AFM and Cryo-EM. Samples were analysed using a NanoWizard® ULTRA Speed AFM (JPK Instruments, Germany) mounted on an inverted optical microscope (Nikon Eclipse TE2000-U or Zeiss AxioObserver.A1), or equipped with a JPK TopViewOptics™. Samples were imaged in buffer at ambient temperature in amplitude-modulation or phase-modulation AC mode. Fast-scanning high-resonant ultra-short cantilevers (USC-F0.3-k0.3, NanoWorld, Switzerland) with a nominal resonance frequency of 300 kHz in air, spring constant of 0.3 N/m, reflective chromium/gold-coated silicon chip, and high-density carbon tips with a radius of curvature of 10 nm were used. Prior to deposition on substrate, RNA and HBDs molecules were incubated in filtered nuclear-like buffer (NLB; 5 mM NaCl, 140 mM K+, 0.5 mM Mg+2, 10-4 mM Ca+2, pH=7.2) for 30 min at 37 °C. For cryo-EM, HOTAIR-bearing grids were plunge-frozen in liquid ethane cooled by liquid nitrogen, using a Leica EM-GP plunger (4 s blotting time, 80% humidity), and imaged at liquid nitrogen temperature on an FEI Tecnai TF20 electron microscope operated at 200 kV with a Gatan side entry 626 cryo-holder. Images were recorded on a K2 Summit direct detector (Gatan) mounted at the end of a GIF Quantum energy filter (Gatan). Images were collected in counting mode, at a calibrated magnification of 16,218 yielding a pixel size of 3.083 Å.

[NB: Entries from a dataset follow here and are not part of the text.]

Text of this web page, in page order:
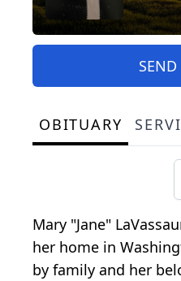
OBITUARY
Mary "Jane"
her home in
by family and her
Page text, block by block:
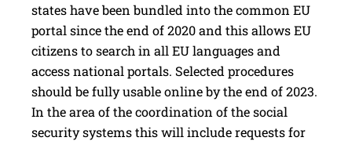
states have been bundled into the common EU
portal since the end of 2020 and this allows EU
citizens to search in all EU languages and
access national portals. Selected procedures
should be fully usable online by the end of 2023.
In the area of the coordination of the social
security systems this will include requests for
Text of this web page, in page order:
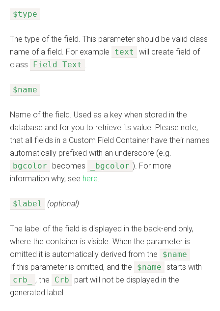
$type
The type of the field. This parameter should be valid class
name of a field. For example
text
will create field of
class
Field_Text .
$name
Name of the field. Used as a key when stored in the
database and for you to retrieve its value. Please note,
that all fields in a Custom Field Container have their names
automatically prefixed with an underscore (e.g.
bgcolor
becomes _bgcolor ). For more
information why, see here.
$label (optional)
The label of the field is displayed in the back-end only,
where the container is visible. When the parameter is
omitted it is automatically derived from the
$name
If this parameter is omitted, and the
$name starts with
crb_
, the Crb
part will not be displayed in the
generated label.
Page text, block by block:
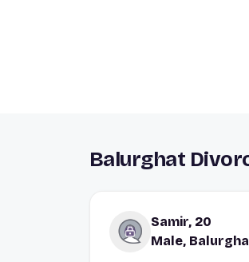
Balurghat
Samir, 20
Male,
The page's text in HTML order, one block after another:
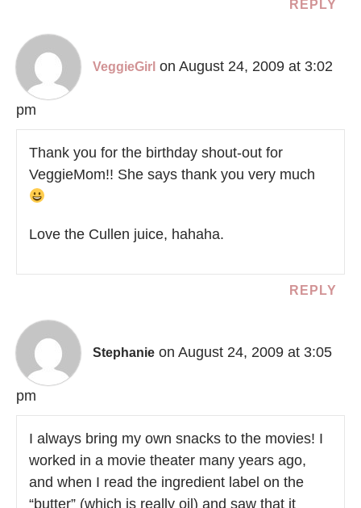
REPLY
VeggieGirl on August 24, 2009 at 3:02
pm
Thank you for the birthday shout-out for
VeggieMom!! She says thank you very much
Love the Cullen juice, hahaha.
REPLY
Stephanie on August 24, 2009 at 3:05
pm
I always bring my own snacks to the movies! I
worked in a movie theater many years ago,
and when I read the ingredient label on the
“butter” (which is really oil) and saw that it
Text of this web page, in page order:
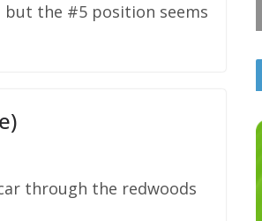
but the #5 position seems
through the redwoods
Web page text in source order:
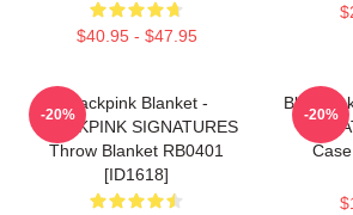
$40.95 - $47.95
Blackpink Blanket -
BLACKPINK SIGNATURES
Throw Blanket RB0401
[ID1618]
-20% -20%
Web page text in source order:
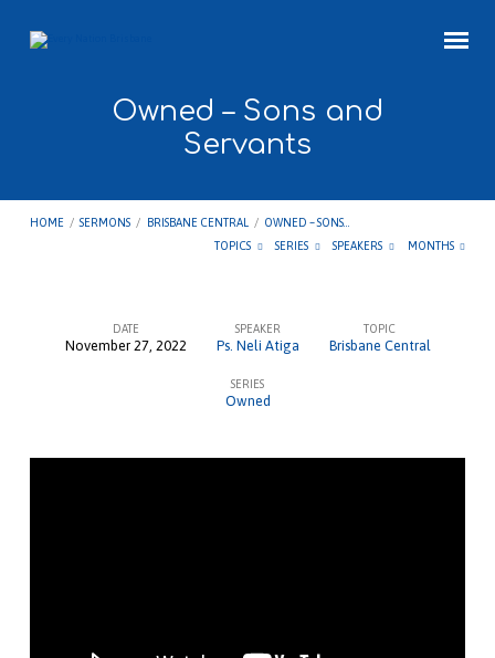
Owned – Sons and
Servants
HOME / SERMONS / BRISBANE CENTRAL / OWNED – SONS…
TOPICS
SERIES SPEAKERS MONTHS
and
DATE
November 27, 2022
SPEAKER
Ps. Neli Atiga
TOPIC
Brisbane Central
SERIES
Owned
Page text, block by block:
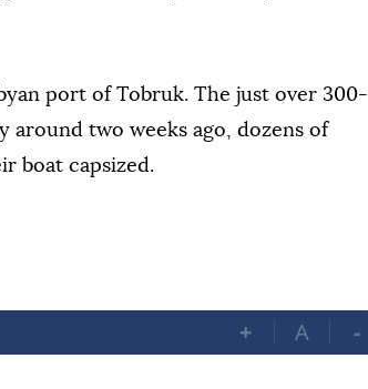
port of Tobruk. The just over 300-
around two weeks ago, dozens of
boat capsized.
+ A -
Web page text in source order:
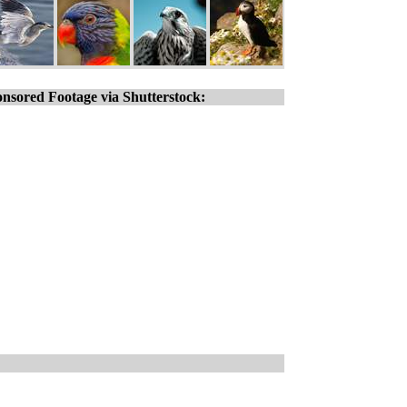
Footage via Shutterstock:
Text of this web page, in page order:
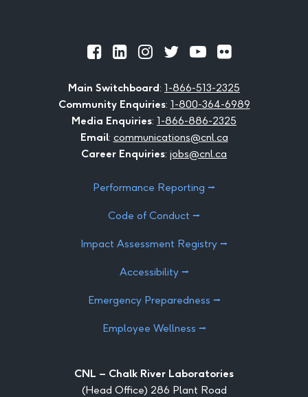
Facebook
LinkedInInstagram
TwitterYoutubeFlickr
Main Switchboard: 1-866-513-2325
Community Enquiries: 1-800-364-6989
Media Enquiries: 1-866-886-2325
Email: communications@cnl.ca
Career Enquiries: jobs@cnl.ca
Performance Reporting ⭢
Code of Conduct ⭢
Impact Assessment Registry ⭢
Accessibility ⭢
Emergency Preparedness ⭢
Employee Wellness ⭢
CNL – Chalk River Laboratories
(Head Office) 286 Plant Road
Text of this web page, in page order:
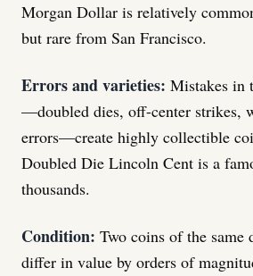
Morgan Dollar is relatively
but rare from San Francisco.
Errors and varieties: Mistakes in
—doubled dies, off-center strikes,
errors—create highly collectible
Doubled Die Lincoln Cent is a
thousands.
Condition: Two coins of the same
differ in value by orders of
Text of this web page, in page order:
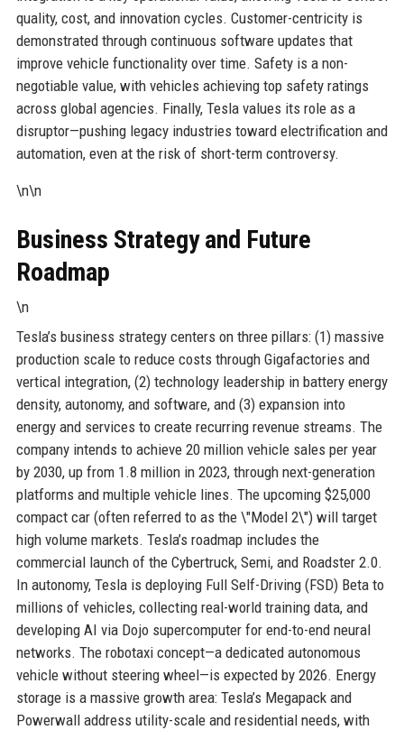
quality, cost, and innovation cycles. Customer-centricity is
demonstrated through continuous software updates that
improve vehicle functionality over time. Safety is a non-
negotiable value, with vehicles achieving top safety ratings
across global agencies. Finally, Tesla values its role as a
disruptor—pushing legacy industries toward electrification and
automation, even at the risk of short-term controversy.
\n\n
Business Strategy and Future
Roadmap
\n
Tesla’s business strategy centers on three pillars: (1) massive
production scale to reduce costs through Gigafactories and
vertical integration, (2) technology leadership in battery energy
density, autonomy, and software, and (3) expansion into
energy and services to create recurring revenue streams. The
company intends to achieve 20 million vehicle sales per year
by 2030, up from 1.8 million in 2023, through next-generation
platforms and multiple vehicle lines. The upcoming $25,000
compact car (often referred to as the \"Model 2\") will target
high volume markets. Tesla’s roadmap includes the
commercial launch of the Cybertruck, Semi, and Roadster 2.0.
In autonomy, Tesla is deploying Full Self-Driving (FSD) Beta to
millions of vehicles, collecting real-world training data, and
developing AI via Dojo supercomputer for end-to-end neural
networks. The robotaxi concept—a dedicated autonomous
vehicle without steering wheel—is expected by 2026. Energy
storage is a massive growth area: Tesla’s Megapack and
Powerwall address utility-scale and residential needs, with
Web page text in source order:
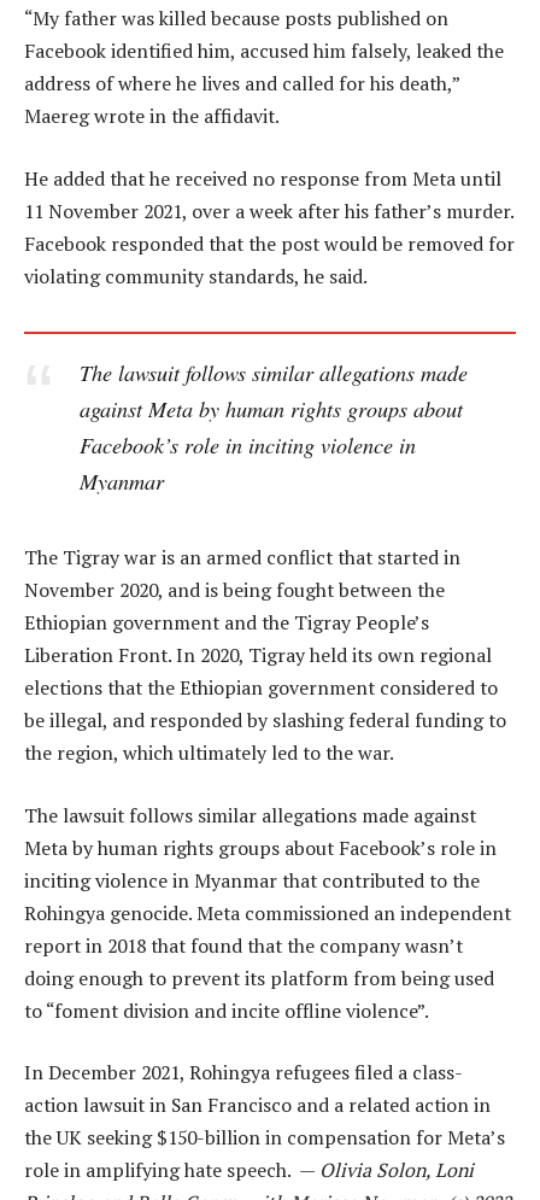
“My father was killed because posts published on
Facebook identified him, accused him falsely, leaked the
address of where he lives and called for his death,”
Maereg wrote in the affidavit.
He added that he received no response from Meta until
11 November 2021, over a week after his father’s murder.
Facebook responded that the post would be removed for
violating community standards, he said.
The lawsuit follows similar allegations made
against Meta by human rights groups about
Facebook’s role in inciting violence in
Myanmar
The Tigray war is an armed conflict that started in
November 2020, and is being fought between the
Ethiopian government and the Tigray People’s
Liberation Front. In 2020, Tigray held its own regional
elections that the Ethiopian government considered to
be illegal, and responded by slashing federal funding to
the region, which ultimately led to the war.
The lawsuit follows similar allegations made against
Meta by human rights groups about Facebook’s role in
inciting violence in Myanmar that contributed to the
Rohingya genocide. Meta commissioned an independent
report in 2018 that found that the company wasn’t
doing enough to prevent its platform from being used
to “foment division and incite offline violence”.
In December 2021, Rohingya refugees filed a class-
action lawsuit in San Francisco and a related action in
the UK seeking $150-billion in compensation for Meta’s
role in amplifying hate speech. — Olivia Solon, Loni
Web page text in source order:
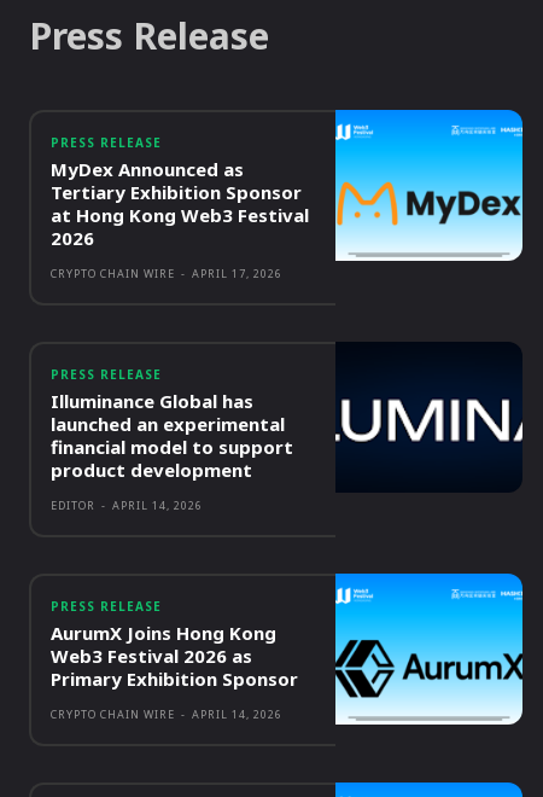
Press Release
PRESS RELEASE
MyDex Announced as
Tertiary Exhibition Sponsor
at Hong Kong Web3 Festival
2026
CRYPTO CHAIN WIRE - APRIL 17, 2026
PRESS RELEASE
Illuminance Global has
launched an experimental
financial model to support
product development
EDITOR - APRIL 14, 2026
PRESS RELEASE
AurumX Joins Hong Kong
Web3 Festival 2026 as
Primary Exhibition Sponsor
CRYPTO CHAIN WIRE - APRIL 14, 2026
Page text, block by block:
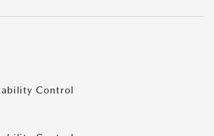
Control
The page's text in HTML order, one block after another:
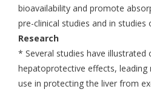
bioavailability and promote
pre-clinical studies and in studies
Research
* Several studies have illustrated
hepatoprotective effects, leading
use in protecting the liver from
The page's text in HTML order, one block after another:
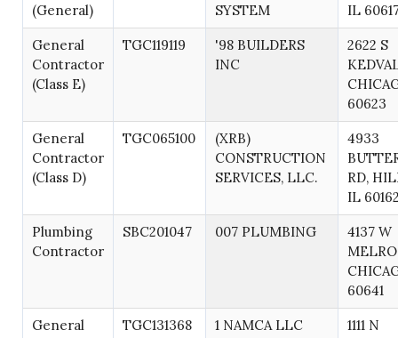
(General)
SYSTEM
IL
General
Contractor
(Class E)
TGC119119
'98 BUILDERS
INC
2622 S
60623
General
Contractor
(Class D)
TGC065100
(XRB)
CONSTRUCTION
SERVICES, LLC.
4933
RD,
IL
Plumbing
Contractor
SBC201047 007 PLUMBING
4137 W
60641
General
TGC131368 1 NAMCA LLC
1111 N
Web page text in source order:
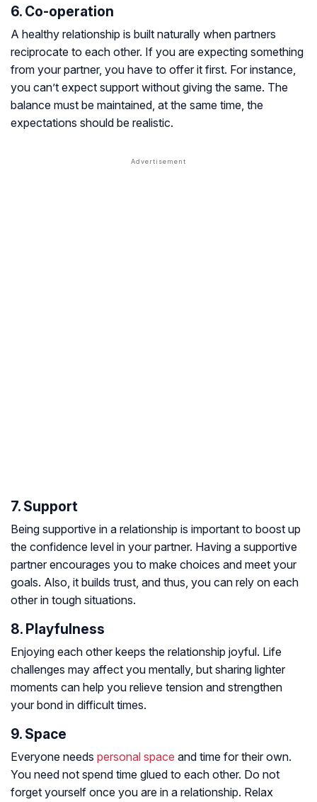
6. Co-operation
A healthy relationship is built naturally when partners
reciprocate to each other. If you are expecting something
from your partner, you have to offer it first. For instance,
you can’t expect support without giving the same. The
balance must be maintained, at the same time, the
expectations should be realistic.
7. Support
Being supportive in a relationship is important to boost up
the confidence level in your partner. Having a supportive
partner encourages you to make choices and meet your
goals. Also, it builds trust, and thus, you can rely on each
other in tough situations.
8. Playfulness
Enjoying each other keeps the relationship joyful. Life
challenges may affect you mentally, but sharing lighter
moments can help you relieve tension and strengthen
your bond in difficult times.
9. Space
Everyone needs personal space and time for their own.
You need not spend time glued to each other. Do not
forget yourself once you are in a relationship. Relax
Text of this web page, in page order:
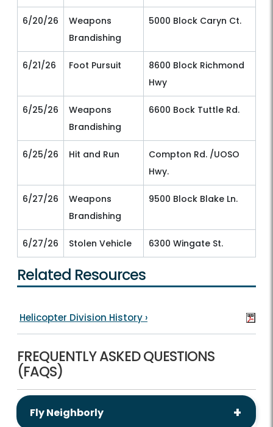
6/20/26
Weapons
Brandishing
5000 Block Caryn Ct.
6/21/26 Foot Pursuit
8600 Block Richmond
Hwy
6/25/26
Weapons
Brandishing
6600 Bock Tuttle Rd.
6/25/26 Hit and Run
Compton Rd. /UOSO
Hwy.
6/27/26
Weapons
Brandishing
9500 Block Blake Ln.
6/27/26 Stolen Vehicle 6300 Wingate St.
Related Resources
Helicopter Division History ›
FREQUENTLY ASKED QUESTIONS
(FAQS)
Fly Neighborly
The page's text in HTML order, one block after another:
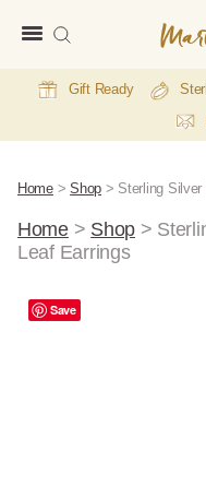
Gift Ready
Home>Shop > Sterling
Home> Shop >
Leaf Earrings
Save
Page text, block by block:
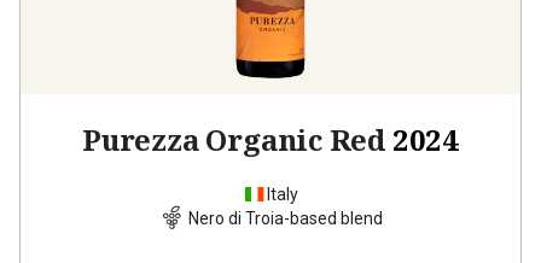
Purezza Organic Red 2024
Italy
Nero di Troia-based blend
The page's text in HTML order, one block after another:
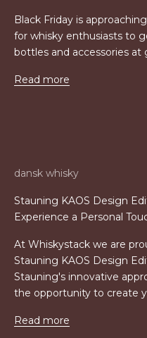
Black Friday is
for whisky enthusiasts to
bottles and accessories at
Read more
dansk whisky
Stauning KAOS Design
Experience a Personal
At Whiskystack we are
Stauning KAOS Design
Stauning's innovative
the opportunity to create
Read more
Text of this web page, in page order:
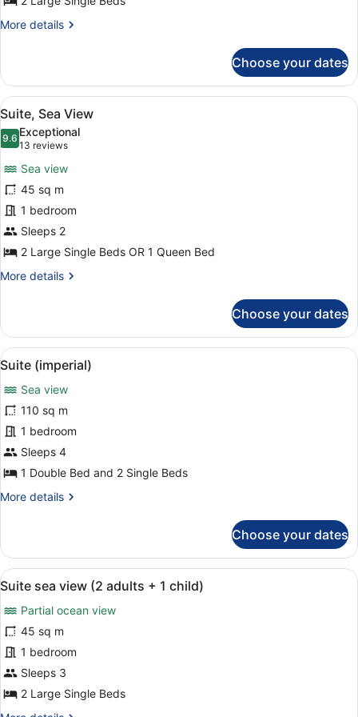
More details
More
City
View
Choose your dates
View
all
photos
Suite,
Sea
View
A modern hotel room with a
15
Suite, Sea View
9.69.6 out of 10
Exceptional
13 reviews
(13
reviews)
Sea view
45 sq m
1 bedroom
Sleeps 2
2 Large Single Beds OR 1 Queen Bed
More details
More
Sea
View
Choose your dates
View
all
photos
for
Suite
(imperial)
A spacious living area with a
7
Suite (imperial)
Sea view
110 sq m
1 bedroom
Sleeps 4
1 Double Bed and 2 Single Beds
More details
More
(imperial)
Choose your dates
View
all
photos
for
Suite
sea
view
A modern hotel room with a bed,
10
Suite sea view (2 adults + 1 child)
Partial ocean view
45 sq m
1 bedroom
Sleeps 3
2 Large Single Beds
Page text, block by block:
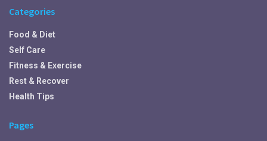
Categories
Food & Diet
Self Care
Fitness & Exercise
Rest & Recover
Health Tips
Pages
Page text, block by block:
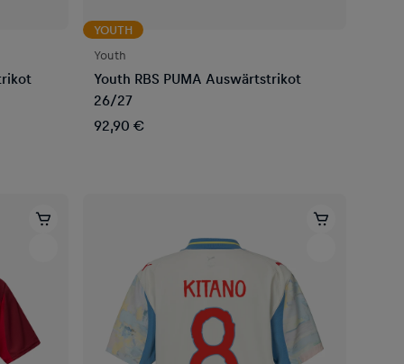
YOUTH
Youth
Youth RBS PUMA Auswärtstrikot
26/27
92,90 €
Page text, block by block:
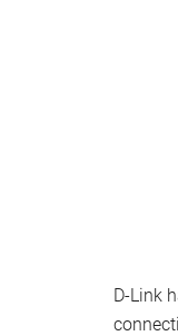
D-Link
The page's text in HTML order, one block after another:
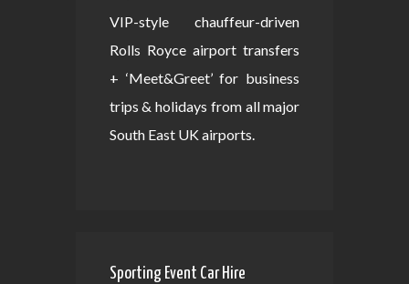
VIP-style chauffeur-driven
Rolls Royce airport transfers
+ ‘Meet&Greet’ for business
trips & holidays from all major
South East UK airports.
Sporting Event Car Hire

Additional detailed methods can be found in the supplementary notes.
Author contribution statement
RSS spearheaded research. RSS, DS, LA, HH, and JG designed and performed experiments and analyzed data. LA and HJ performed computational modeling. ES and RU analyzed data. IB and AAH oversaw project and designed experiments. IB analyzed data. RSS, DS, and IB wrote the manuscript.
Competing financial interest
D.M. AND H.H. are employees of JPK, a manufacturer of AFMs. The other authors declare no competing interest in this study.
Acknowledgements
The authors wish to thank M. Gershovits, S. Gilad, Y. Spector and all the staff at the Nancy & Stephen Grand Israel National Center for Personalized Medicine (Weizmann Institute) for discussions and technical assistance, N. Elad (Weizmann Institute) for discussions and technical assistance, F. Buske for kind discussions and technical assistance, S. Dori (Tel-Aviv University) and O. Girshevitz (Bar-Ilan University) for technical assistance, A. Munitz (Tel-Aviv University) for valuable discussions, G. Church (Harvard Medical School) for endless inspiration and valuable discussions, and all the team at Augmanity for valuable assistance and discussions.